On Jun 2, 2017, at 10:41 AM, Nick Coghlan <ncoghlan@gmail.com> wrote:

On 2 June 2017 at 23:42, Thomas Kluyver <thomas@kluyver.me.uk> wrote:
As was suggested at some point, I have added a build_sdist hook to my
PR, with the following details:

- A brief definition of the minimal requirements of an sdist.
 - I have limited the definition to gzipped tarballs. Zip files also
 work as sdists, but we're moving towards standardising on tarballs, so
 I think it's simplest to require that of PEP-517 compliant tools.

For the sdist case, I'd prefer to leave the actual archive creation in
the hands of the frontend as far as the plugin API is concerned. That
lets us completely duck the fact that the sdist naming scheme and
exact archive format aren't formally defined anywhere, and for pip's
local build use case, we want the unpacked tree anyway.

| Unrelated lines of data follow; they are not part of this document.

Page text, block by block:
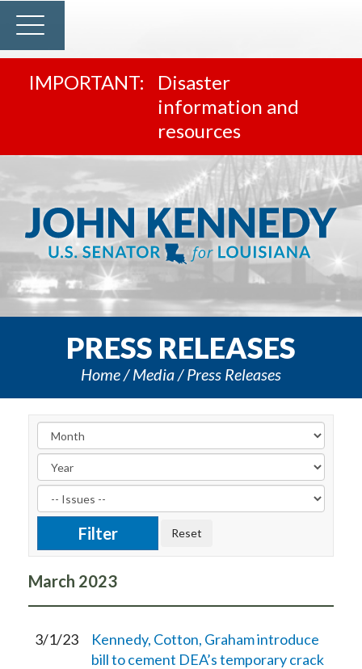
Disaster
information and
resources
PRESS RELEASES
Home Media Press Releases
March 2023
3/1/23
Kennedy, Cotton, Graham introduce
bill to cement DEA’s temporary crack
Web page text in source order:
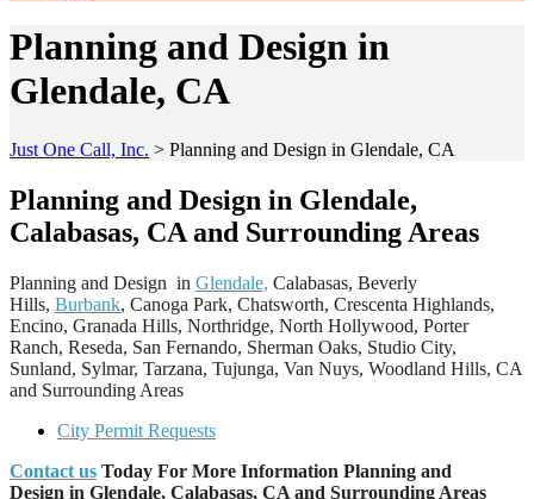
Planning and Design in
Glendale, CA
Just One Call, Inc. > Planning and Design in Glendale, CA
Planning and Design in Glendale,
Calabasas, CA and Surrounding Areas
Planning and Design in Glendale, Calabasas, Beverly
Hills, Burbank, Canoga Park, Chatsworth, Crescenta Highlands,
Encino, Granada Hills, Northridge, North Hollywood, Porter
Ranch, Reseda, San Fernando, Sherman Oaks, Studio City,
Sunland, Sylmar, Tarzana, Tujunga, Van Nuys, Woodland Hills, CA
and Surrounding Areas
City Permit Requests
Contact us Today For More Information Planning and
Design in Glendale, Calabasas, CA and Surrounding Areas
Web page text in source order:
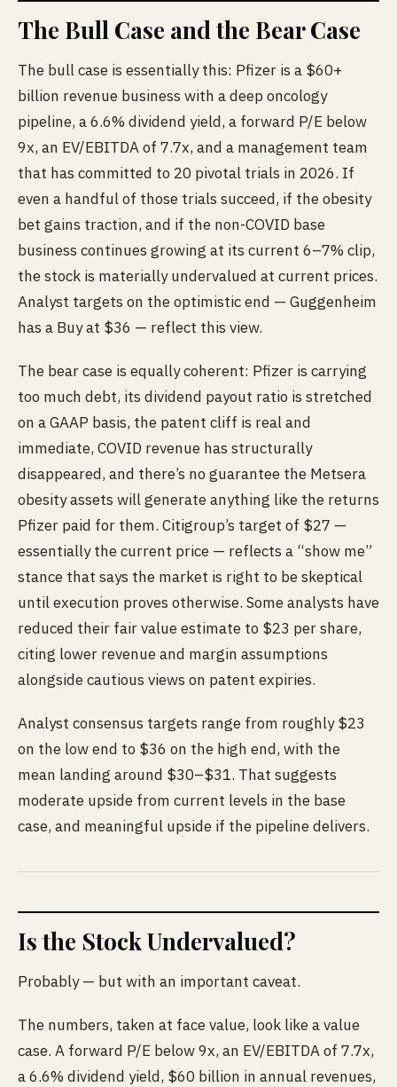
The Bull Case and the Bear Case
The bull case is essentially this: Pfizer is a $60+
billion revenue business with a deep oncology
pipeline, a 6.6% dividend yield, a forward P/E below
9x, an EV/EBITDA of 7.7x, and a management team
that has committed to 20 pivotal trials in 2026. If
even a handful of those trials succeed, if the obesity
bet gains traction, and if the non-COVID base
business continues growing at its current 6–7% clip,
the stock is materially undervalued at current prices.
Analyst targets on the optimistic end — Guggenheim
has a Buy at $36 — reflect this view.
The bear case is equally coherent: Pfizer is carrying
too much debt, its dividend payout ratio is stretched
on a GAAP basis, the patent cliff is real and
immediate, COVID revenue has structurally
disappeared, and there’s no guarantee the Metsera
obesity assets will generate anything like the returns
Pfizer paid for them. Citigroup’s target of $27 —
essentially the current price — reflects a “show me”
stance that says the market is right to be skeptical
until execution proves otherwise. Some analysts have
reduced their fair value estimate to $23 per share,
citing lower revenue and margin assumptions
alongside cautious views on patent expiries.
Analyst consensus targets range from roughly $23
on the low end to $36 on the high end, with the
mean landing around $30–$31. That suggests
moderate upside from current levels in the base
case, and meaningful upside if the pipeline delivers.
Is the Stock Undervalued?
Probably — but with an important caveat.
The numbers, taken at face value, look like a value
case. A forward P/E below 9x, an EV/EBITDA of 7.7x,
a 6.6% dividend yield, $60 billion in annual revenues,
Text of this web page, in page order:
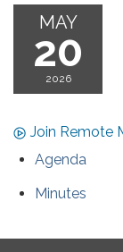
MAY
20
2026
Join Remote
Agenda
Minutes
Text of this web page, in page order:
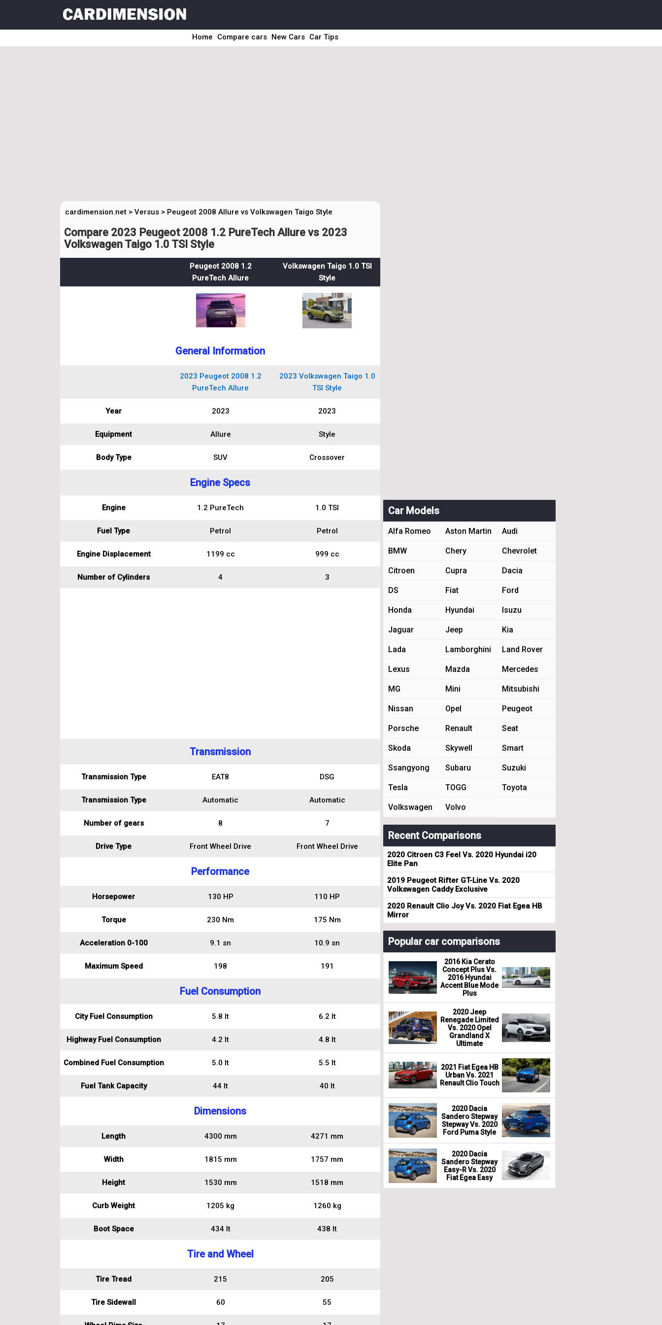
Home Compare cars New Cars Car Tips
cardimension.net > Versus > Peugeot 2008 Allure vs Volkswagen Taigo Style
Compare 2023 Peugeot 2008 1.2 PureTech Allure vs 2023
Volkswagen Taigo 1.0 TSI Style
Peugeot 2008 1.2
PureTech Allure
Volkswagen Taigo 1.0 TSI
Style
General Information
2023 Peugeot 2008 1.2
PureTech Allure
2023 Volkswagen Taigo 1.0
TSI Style
Year 2023 2023
Equipment Allure Style
Body Type SUV Crossover
Engine Specs
Engine 1.2 PureTech 1.0 TSI
Fuel Type Petrol Petrol
Engine Displacement 1199 cc 999 cc
Number of Cylinders 4 3
Transmission
Transmission Type EAT8 DSG
Transmission Type Automatic Automatic
Number of gears 8 7
Drive Type Front Wheel Drive Front Wheel Drive
Performance
Horsepower 130 HP 110 HP
Torque 230 Nm 175 Nm
Acceleration 0-100 9.1 sn 10.9 sn
Maximum Speed 198 191
Fuel Consumption
City Fuel Consumption 5.8 lt 6.2 lt
Highway Fuel Consumption 4.2 lt 4.8 lt
Combined Fuel Consumption 5.0 lt 5.5 lt
Fuel Tank Capacity 44 lt 40 lt
Dimensions
Length 4300 mm 4271 mm
Width 1815 mm 1757 mm
Height 1530 mm 1518 mm
Curb Weight 1205 kg 1260 kg
Boot Space 434 lt 438 lt
Tire and Wheel
Tire Tread 215 205
Tire Sidewall 60 55
Car Models
Alfa Romeo Aston Martin Audi
BMW Chery Chevrolet
Citroen Cupra Dacia
DS Fiat Ford
Honda Hyundai Isuzu
Jaguar Jeep Kia
Lada Lamborghini Land Rover
Lexus Mazda Mercedes
MG Mini Mitsubishi
Nissan Opel Peugeot
Porsche Renault Seat
Skoda Skywell Smart
Ssangyong Subaru Suzuki
Tesla TOGG Toyota
Volkswagen Volvo
Recent Comparisons
2020 Citroen C3 Feel Vs. 2020 Hyundai i20
Elite Pan
2019 Peugeot Rifter GT-Line Vs. 2020
Volkswagen Caddy Exclusive
2020 Renault Clio Joy Vs. 2020 Fiat Egea HB
Mirror
Popular car comparisons
2016 Kia Cerato
Concept Plus Vs.
2016 Hyundai
Accent Blue Mode
Plus
2020 Jeep
Renegade Limited
Vs. 2020 Opel
Grandland X
Ultimate
2021 Fiat Egea HB
Urban Vs. 2021
Renault Clio Touch
2020 Dacia
Sandero Stepway
Stepway Vs. 2020
Ford Puma Style
2020 Dacia
Sandero Stepway
Easy-R Vs. 2020
Fiat Egea Easy
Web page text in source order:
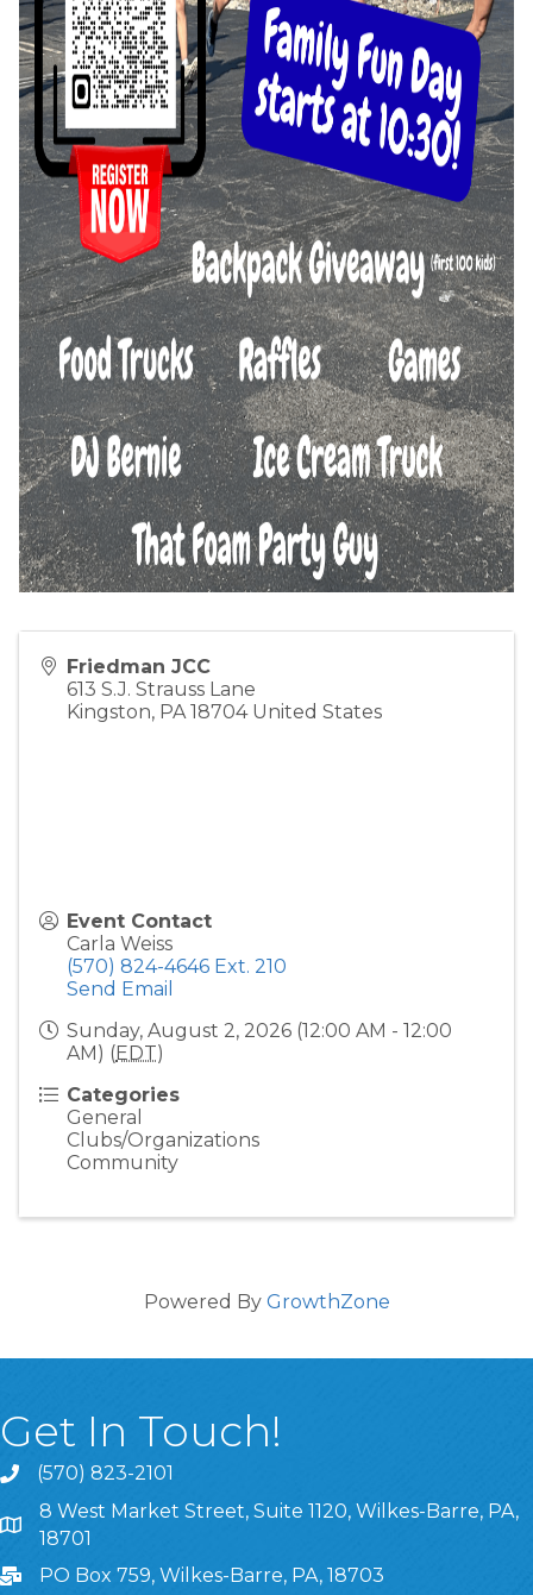
Friedman JCC
613 S.J. Strauss Lane
Kingston, PA 18704 United States
Event Contact
Carla Weiss
(570) 824-4646 Ext. 210
Send Email
Sunday, August 2, 2026 (12:00 AM - 12:00
AM) (EDT)
Categories
General
Clubs/Organizations
Community
Powered By GrowthZone
Get In Touch!
(570) 823-2101
8 West Market Street, Suite 1120, Wilkes-Barre, PA,
8 West Market Street, Suite 1120, Wilkes-Barre, PA,
18701
PO Box 759, Wilkes-Barre, PA, 18703
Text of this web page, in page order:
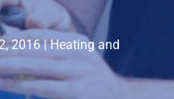
2016|Heating and
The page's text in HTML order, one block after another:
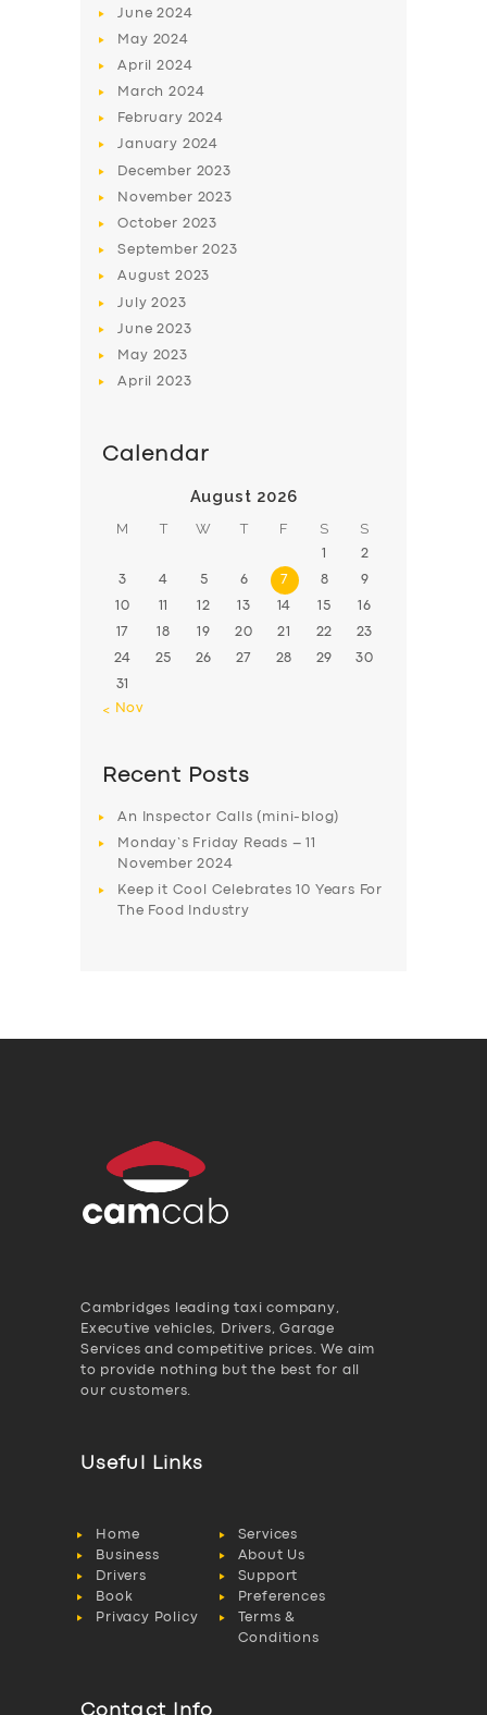
BUSINESS
DRIVERS
June2024
May 2024
April2024
March2024
February 2024
January 2024
December 2023
November 2023
October 2023
September2023
August 2023
July2023
June2023
May 2023
April2023
Calendar
August 2026
M T W T F S S
1 2
3 4 5 6 7 8 9
10 11 12 13 14 15 16
17 18 19 20 21 22 23
24 25 26 27 28 29 30
31
« Nov
Recent Posts
An Inspector Calls (mini-blog)
Monday’s Friday Reads – 11
November 2024
Keep it Cool Celebrates 10 Years For
The Food Industry
Cambridges leading taxi company,
Executive vehicles, Drivers, Garage
Services and competitive prices. We aim
to provide nothing but the best for all
our customers.
Useful Links
Home
Services
Business
About Us
Drivers
Support
Book
Preferences
Privacy Policy
Terms &
Conditions
Contact Info
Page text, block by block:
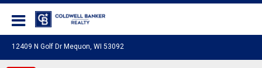
12409 N Golf Dr Mequon, WI 53092
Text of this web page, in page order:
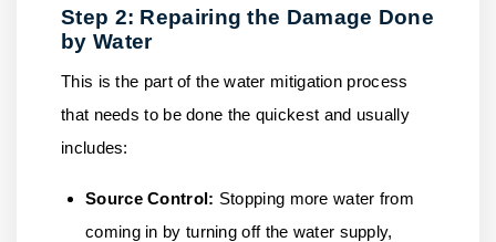
Step 2: Repairing the Damage Done
by Water
This is the part of the water mitigation process
that needs to be done the quickest and usually
includes:
Source Control: Stopping more water from
coming in by turning off the water supply,
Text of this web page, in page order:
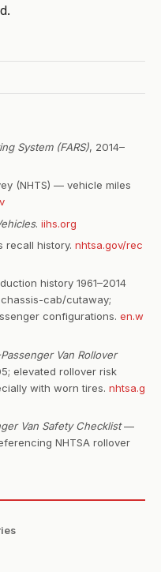
System (FARS), 2014–
(NHTS) — vehicle miles
. iihs.org
recall history. nhtsa.gov/rec
history 1961–2014
cab/cutaway;
configurations. en.w
Passenger Van Rollover
elevated rollover risk
with worn tires. nhtsa.g
Van Safety Checklist—
NHTSA rollover

In a lot of ways, it's closer in spirit to the wheel metadata
generation hook than it is to the wheel building hook.

I’d prefer to leave the actual creation of the archive up to the front end in both the sdist and the wheel case. It will allow some cases of pip to avoid having to round trip through a compression -> decompression cycle and can instead just use it directly. Other cases it won’t allow that, but in those cases it doesn’t really add any more time or complexity, it just shifts the time spent compressing from the backend to the frontend.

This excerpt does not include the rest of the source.